И вот черт помог мне увидать вашу милость.(Б. Шоу)
Это трижды премилое существо, мягенькое и теплое, а, следовательно, живое, считало, видимо, безо всяких оснований, вот этого-то четырехпроцентного, к коему кличка так и примерзла после нитроглицеринного вечера, самым прельстительным мужчиной в пределах солнечной системы. И даже далее, коли-то мыслимо для существа вышеуказанного ранжира. А он разводил какие-то важности неподобающего типа, ибо вспоминал некоторые гнусности, выслушанные не так давно в притоне уже описанном, — «Вам, господин, пивца? только трехградусное будет…. — Ну, и что? — А, может, вам трехградусное не годится, а четырехпроц…» тут остряк должен был спасаться от гнева нашего знакомца, что явно указывало, что вся эта канитель заведена исключительно на потеху публики, ибо в противном случае — половой убил бы знакомца нашего не более, как пальцем.
Это воспоминание разъедало самолюбивый дух четырехпроцентного. Он разрывался от негодования: «Меня? — Мне?..» — опять сначала.
А в приятных губах: «Я люблю тебя… я тебя очень люблю… милый и хороший…».
Но герой прочно уселся на кровать, стукнул разом обеими ногами по полу и рявкнул:
— А я не могу жить в болоте. Вот и все!
Тут в устах прелестницы вскипело справедливое негодование. Вот как. Значит, ты, что-то кроме меня замечаешь. И это объективировалось кратко и точно:
— Ду-рак!
— Начинается, — с прокисшей миной промыслил названный.
— Не хочу с тобой говорить. И больше никогда не буду. Понял?

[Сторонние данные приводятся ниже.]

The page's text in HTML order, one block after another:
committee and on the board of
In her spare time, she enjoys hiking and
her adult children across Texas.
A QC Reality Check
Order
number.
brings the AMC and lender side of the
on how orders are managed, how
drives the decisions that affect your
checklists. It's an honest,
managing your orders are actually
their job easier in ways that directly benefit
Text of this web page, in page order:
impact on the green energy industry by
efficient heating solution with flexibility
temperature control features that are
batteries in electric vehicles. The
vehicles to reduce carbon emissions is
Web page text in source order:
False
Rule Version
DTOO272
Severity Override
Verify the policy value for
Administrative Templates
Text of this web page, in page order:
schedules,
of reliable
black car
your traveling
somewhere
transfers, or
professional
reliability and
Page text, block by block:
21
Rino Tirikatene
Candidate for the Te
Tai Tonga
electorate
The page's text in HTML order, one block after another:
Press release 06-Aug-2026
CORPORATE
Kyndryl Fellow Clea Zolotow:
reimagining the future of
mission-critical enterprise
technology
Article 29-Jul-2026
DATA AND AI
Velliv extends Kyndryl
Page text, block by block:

Негодование, сворачивавшее ей брови, дошло до крайних пределов. Она молчала. И рука его немедленно была брошена в воздух.
— Оставь.
— Да-ну…..
— Я — сей-час — уй-ду. Понял?
Но трагедия осталась недоигранной. Дверь стукнула трижды. «Войдите» — сказал, позеленев от злобы четырехпроцентный («чтоб вас черти взяли…. шляетесь…»).
Вошел длинный, со всех сторон, несмотря на доброе и отчаянное, распрожженное лето, закутанный в разные платочки и шарфики человек. Длинный, как и все остальное, нос, чуть что не покачивался у своего основания. Человек откашлялся, опасливо глянул в бок на полузакрытое окно и сказал, скрипя самым дисгармоничным образом:
— Ужасный сквозняк.
— Возможно, — репликовал ему четырехпроцентный, подергиваясь от бешенства, — вам то тут что?

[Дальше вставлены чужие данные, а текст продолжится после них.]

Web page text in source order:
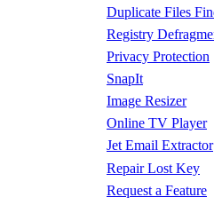
Duplicate Files
Registry
Privacy Protection
SnapIt
Image Resizer
Online TV Player
Jet Email Extractor
Repair Lost Key
Request a Feature
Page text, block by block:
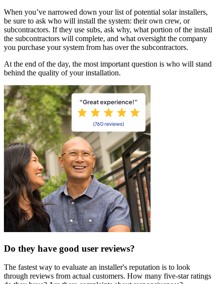
When you’ve narrowed down your list of potential solar installers,
be sure to ask who will install the system: their own crew, or
subcontractors. If they use subs, ask why, what portion of the install
the subcontractors will complete, and what oversight the company
you purchase your system from has over the subcontractors.
At the end of the day, the most important question is who will stand
behind the quality of your installation.
Do they have good user reviews?
The fastest way to evaluate an installer's reputation is to look
through reviews from actual customers. How many five-star ratings

Этот нежный и вежливый прием нимало не тронул пришельца. Засунув костлявую и гадюкоподобную руку промеж ног, подсунул он под себя стул, неловко к нему заковылявший на трех ногах и запрыгавший по половицам, — уселся, плотно припахнув ватное пальто. И:
— Возможно-с? Хе-хе-кс…. так вы думаете, что возможно, да-да? А? верно? — что вы говорите?
Полдюжины этих разрозненных вопросов, видимо, только что оброненных из «Русско-французских разговоров» издания прошлого десятилетия, делу помогли мало. Девушка сорвалась и крупно двинулась к двери. Четырехпроцентный за ней. По дороге он кивнул гостю: «Сейчас». Тот нимало не удивляясь, мотнул головой будто бы в утвердительном смысле.
В сенцах четырехпроцентный поймал свою гостью за плечи и шепнул в теплые пряди нежных кос: «Он отрицает нитроглицерин».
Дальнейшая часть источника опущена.